Beating filaments: from eukaryotic cilia to photo-responsive rods

16 Jul 2026, 15:50
50m
Aula Dini (Palazzo del Castelletto)

Aula Dini

Palazzo del Castelletto

Via del Castelletto, 11, 56126 Pisa PI

Speaker

Antonio De Simone (Scuola Superiore Sant'Anna)

Description

Spontaneous oscillations are observed across many natural and artificial systems. We present a comparative analysis of the chemo-mechanical mechanisms that drive spontaneous oscillations in two distinct active filamentous structures: photo-chemically deformable liquid crystal elastomer (LCE) rods and ATP-powered eukaryotic cilia.
Using the unifying framework of active planar rods, we develop simplified mathematical models for both systems. We reduce the governing partial differential equations to one-degree-of-freedom (1-DOF) nonlinear oscillators, each undergoing a supercritical Hopf bifurcation. For these reduced models, we obtain explicit analytical expressions for the onset and characteristics of self-sustained oscillations.
Despite the common mathematical structure, the underlying physical mechanisms are fundamentally different.
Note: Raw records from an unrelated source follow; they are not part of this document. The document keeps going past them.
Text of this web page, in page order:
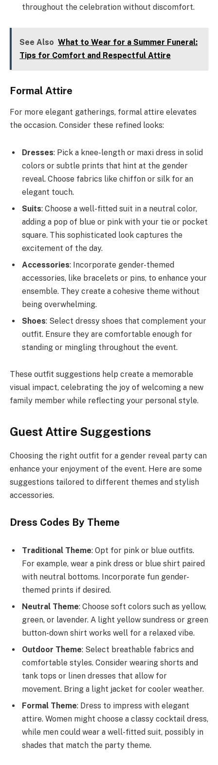
throughout the celebration without discomfort.
See Also What to Wear for a Summer Funeral:
Tips for Comfort and Respectful Attire
Formal Attire
For more elegant gatherings, formal attire elevates
the occasion. Consider these refined looks:
Dresses: Pick a knee-length or maxi dress in solid
colors or subtle prints that hint at the gender
reveal. Choose fabrics like chiffon or silk for an
elegant touch.
Suits: Choose a well-fitted suit in a neutral color,
adding a pop of blue or pink with your tie or pocket
square. This sophisticated look captures the
excitement of the day.
Accessories: Incorporate gender-themed
accessories, like bracelets or pins, to enhance your
ensemble. They create a cohesive theme without
being overwhelming.
Shoes: Select dressy shoes that complement your
outfit. Ensure they are comfortable enough for
standing or mingling throughout the event.
These outfit suggestions help create a memorable
visual impact, celebrating the joy of welcoming a new
family member while reflecting your personal style.
Guest Attire Suggestions
Choosing the right outfit for a gender reveal party can
enhance your enjoyment of the event. Here are some
suggestions tailored to different themes and stylish
accessories.
Dress Codes By Theme
Traditional Theme: Opt for pink or blue outfits.
For example, wear a pink dress or blue shirt paired
with neutral bottoms. Incorporate fun gender-
themed prints if desired.
Neutral Theme: Choose soft colors such as yellow,
green, or lavender. A light yellow sundress or green
button-down shirt works well for a relaxed vibe.
Outdoor Theme: Select breathable fabrics and
comfortable styles. Consider wearing shorts and
tank tops or linen dresses that allow for
movement. Bring a light jacket for cooler weather.
Formal Theme: Dress to impress with elegant
attire. Women might choose a classy cocktail dress,
while men could wear a well-fitted suit, possibly in
shades that match the party theme.

For LCEs, self-oscillation is an inertial phenomenon driven by an elastic-inertial feedback over the timescale of the photochemical reaction. In contrast, eukaryotic cilia live in the inertia-less (low Reynolds number) regime, and the instability is driven by a negative effective damping - a motive force that arises from the mechano-chemistry of molecular motors. The analytical predictions for critical activation thresholds, frequencies, and amplitudes agree with full nonlinear simulations, providing quantitative insight into the dynamics of these complex self-oscillating systems.